▶ **Work instruction**
Your task is to transcribe the records exactly, skipping every image.

▶ **Extracted entries**
▼
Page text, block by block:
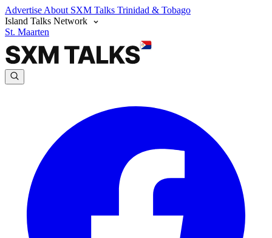
Advertise About SXM Talks Trinidad & Tobago
Island Talks Network
St. Maarten
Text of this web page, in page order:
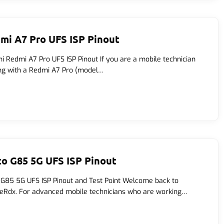
A7 Pro UFS ISP Pinout
Redmi A7 Pro UFS ISP Pinout If you are a mobile technician
with a Redmi A7 Pro (model…
G85 5G UFS ISP Pinout
5G UFS ISP Pinout and Test Point Welcome back to
For advanced mobile technicians who are working…
▲
▶ **Task answer**
Page text, block by block:
Advertise About SXM Talks Trinidad & Tobago
Island Talks Network
St. Maarten
Text of this web page, in page order:
A7 Pro UFS ISP Pinout
Redmi A7 Pro UFS ISP Pinout If you are a mobile technician
with a Redmi A7 Pro (model…
G85 5G UFS ISP Pinout
5G UFS ISP Pinout and Test Point Welcome back to
For advanced mobile technicians who are working…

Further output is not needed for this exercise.